La oportunidad tiene un modelo de negocio atractivo y sostenible; existen muchas opciones para expandir la escala y el alcance del negocio y estas opciones son únicas para la empresa y el equipo. El contexto es favorable respecto al marco regulatorio y a las proyecciones macroeconómicas. Se comprende el riesgo y el equipo ha considerado formas de mitigar el impacto de sucesos difíciles. Pero la realidad no suele ser tan clara.

¿Es la oportunidad de nuestra vida?.

Nueve son las preguntas sobre el negocio que todo plan de negocios debe responder:

1. ¿Quiénes son los clientes del nuevo emprendimiento?.

2. ¿Cómo deciden los clientes comprar este producto o servicio?.

3. ¿Hasta qué punto es este producto o servicios una compra inevitable para el cliente?.

4. ¿Qué criterios se van a utilizar para poner precio al producto o servicio?.

5. ¿Cómo alcanzará el emprendimiento a todos los segmentos de clientes identificados?.

6. ¿Cuál es el coste (en tiempo y recursos) adquirir un cliente?.

7. ¿Cuánto cuesta producir y distribuir el producto o servicio?.

8. ¿Cuánto cuesta apoyar y dar respuesta a un cliente?.

9. ¿Cuán fácil es retener y fidelizar al cliente?.

No siempre es fácil conocer la respuesta probable del consumidor a los nuevos productos o servicios. El mercado es tan variable como impredecible. ¿Quién hubiera pensado que desodorantes enchufados a la pared serían vendibles?. De modo similar, es difícil adivinar cuánta gente está dispuesta a pagar por algo, pero un plan de negocios debe tener en cuenta ese tópico.

Los inversores siempre buscan oportunidades para justipreciar el valor, es decir, mercados en los cuales los costos para producir el producto sean bajos, pero donde haya consumidores dispuestos a pagar mucho por él. Un plan de negocios debe demostrar que se ha considerado cuidadosamente el esquema de precios del nuevo emprendimiento.

El capital necesario para funcionar.

Las siguientes preguntas deberían formularse para que los inversores puedan comprender qué flujo de caja requerirá este nuevo negocio:

1. ¿Cuándo deberemos adquirir recursos tales como provisiones, materias primas y gente?.

2. ¿Cuándo deberá el negocio pagar por ello?.

3. ¿Cuánto se tarda en conseguir un cliente?.

4. ¿Cuánto tiempo pasará hasta que el cliente pague el producto o servicio?.

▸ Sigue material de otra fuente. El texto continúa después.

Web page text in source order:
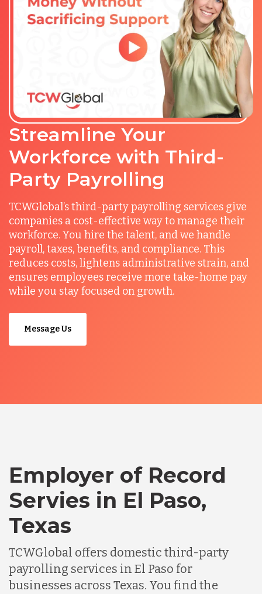
Streamline Your
Workforce with Third-
Party Payrolling
TCWGlobal’s third-party payrolling services give
companies a cost-effective way to manage their
workforce. You hire the talent, and we handle
payroll, taxes, benefits, and compliance. This
reduces costs, lightens administrative strain, and
ensures employees receive more take-home pay
while you stay focused on growth.
Message Us
Employer of Record
Servies in El Paso,
Texas
TCWGlobal offers domestic third-party
payrolling services in El Paso for
businesses across Texas. You find the
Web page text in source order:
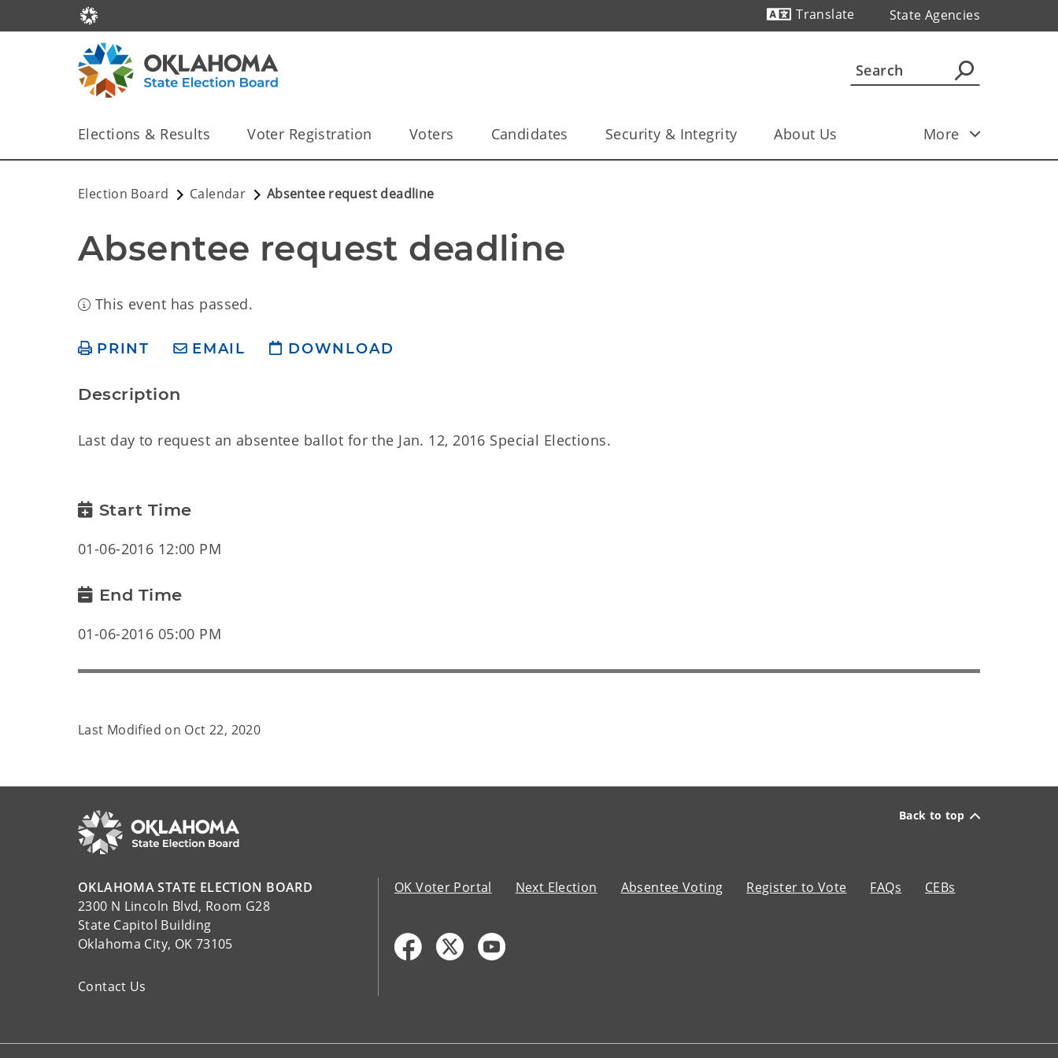
Translate
State Agencies
Elections & Results Voter Registration Voters Candidates Security & Integrity About Us More
Election Board Calendar Absentee request deadline
Absentee request deadline
This event has passed.
PRINT EMAIL DOWNLOAD
Description
Last day to request an absentee ballot for the Jan. 12, 2016 Special Elections.
Start Time
01-06-2016 12:00 PM
End Time
01-06-2016 05:00 PM
Last Modified on Oct 22, 2020
Back to top
OKLAHOMA STATE ELECTION BOARD
2300 N Lincoln Blvd, Room G28
State Capitol Building
Oklahoma City, OK 73105
Contact Us
OK Voter Portal Next Election Absentee Voting Register to Vote FAQs CEBs
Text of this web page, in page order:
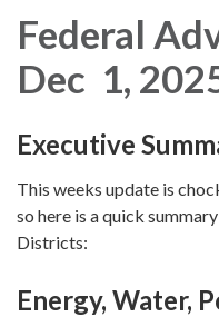
Federal
Dec 1,
Executive
This weeks update is
so here is a quick
Districts:
Energy, Water,
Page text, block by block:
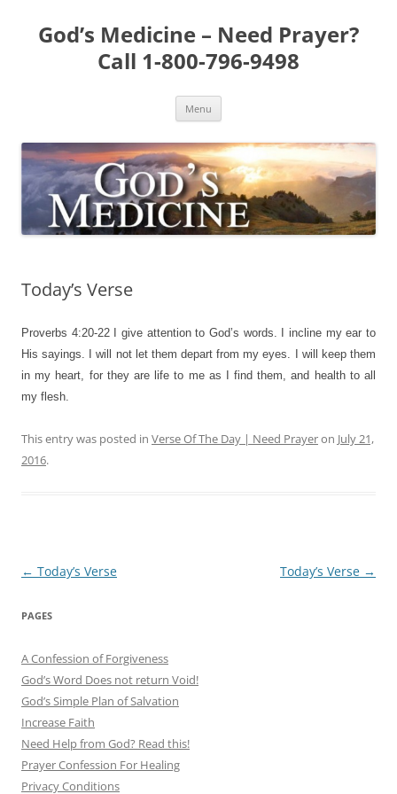
content
God’s Medicine – Need Prayer?
Call 1-800-796-9498
Menu
Today’s Verse
Proverbs 4:20-22I give attention to God’s words. I incline my ear to
His sayings. I will not let them depart from my eyes. I will keep them
in my heart, for they are life to me as I find them, and health to all
my flesh.
This entry was posted in Verse Of The Day | Need Prayeron July 21,
2016.
Post
← Today’s Verse Today’s Verse →
PAGES
A Confession of Forgiveness
God’s Word Does not return Void!
God’s Simple Plan of Salvation
Increase Faith
Need Help from God? Read this!
Prayer Confession For Healing
Privacy Conditions

5. ¿Qué capital es necesario para sostener financieramente el valor de la moneda en venta?.

Los inversores, claro está, buscan negocios en los cuales la gerencia pueda comprar a bajo costo, vender a un precio alto, cobrar rápidamente y pagar con retraso.

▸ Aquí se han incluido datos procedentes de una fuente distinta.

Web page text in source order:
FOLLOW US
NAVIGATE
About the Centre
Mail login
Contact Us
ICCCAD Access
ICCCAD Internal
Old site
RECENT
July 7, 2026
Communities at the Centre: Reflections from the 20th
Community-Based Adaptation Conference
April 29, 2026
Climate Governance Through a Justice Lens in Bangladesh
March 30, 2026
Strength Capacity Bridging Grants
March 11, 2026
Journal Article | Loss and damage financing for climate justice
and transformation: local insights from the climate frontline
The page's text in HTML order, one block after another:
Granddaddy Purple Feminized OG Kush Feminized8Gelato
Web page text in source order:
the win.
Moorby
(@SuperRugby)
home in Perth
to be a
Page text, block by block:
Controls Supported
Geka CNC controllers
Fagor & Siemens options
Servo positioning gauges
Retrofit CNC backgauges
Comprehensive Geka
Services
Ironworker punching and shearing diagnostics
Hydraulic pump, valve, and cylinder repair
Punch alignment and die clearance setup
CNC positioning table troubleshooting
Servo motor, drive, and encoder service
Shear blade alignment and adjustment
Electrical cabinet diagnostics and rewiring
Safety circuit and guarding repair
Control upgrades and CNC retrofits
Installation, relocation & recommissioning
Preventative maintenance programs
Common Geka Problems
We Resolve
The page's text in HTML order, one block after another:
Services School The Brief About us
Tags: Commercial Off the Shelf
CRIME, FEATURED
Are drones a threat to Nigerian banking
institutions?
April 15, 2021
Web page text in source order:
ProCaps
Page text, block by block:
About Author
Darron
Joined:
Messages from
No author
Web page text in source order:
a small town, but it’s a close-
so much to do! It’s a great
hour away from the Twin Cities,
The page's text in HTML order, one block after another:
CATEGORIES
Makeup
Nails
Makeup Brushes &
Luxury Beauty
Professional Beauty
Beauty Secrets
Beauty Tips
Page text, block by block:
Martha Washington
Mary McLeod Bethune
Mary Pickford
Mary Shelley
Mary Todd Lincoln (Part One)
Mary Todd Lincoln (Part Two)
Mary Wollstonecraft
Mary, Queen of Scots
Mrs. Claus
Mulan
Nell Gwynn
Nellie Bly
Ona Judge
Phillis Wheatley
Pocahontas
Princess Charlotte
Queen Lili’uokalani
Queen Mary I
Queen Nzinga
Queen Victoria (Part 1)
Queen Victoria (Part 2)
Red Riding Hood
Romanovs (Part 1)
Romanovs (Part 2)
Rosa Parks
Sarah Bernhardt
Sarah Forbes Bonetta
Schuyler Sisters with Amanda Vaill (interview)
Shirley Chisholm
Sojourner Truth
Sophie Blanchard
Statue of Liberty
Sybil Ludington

El plan de negocios necesita expresar claramente cuán cerca de ese ideal está el nuevo emprendimiento. Aún si la respuesta es “no demasiado cerca”, como suele ser, al menos podrá discutirse esa verdad ya explicitada.

Preguntas que deben contestarse sobre la competencia.

1. ¿Quiénes son los competidores habituales del nuevo emprendimiento?.

2. ¿Qué recursos controlan? ¿Cuáles son sus fortalezas y debilidades?.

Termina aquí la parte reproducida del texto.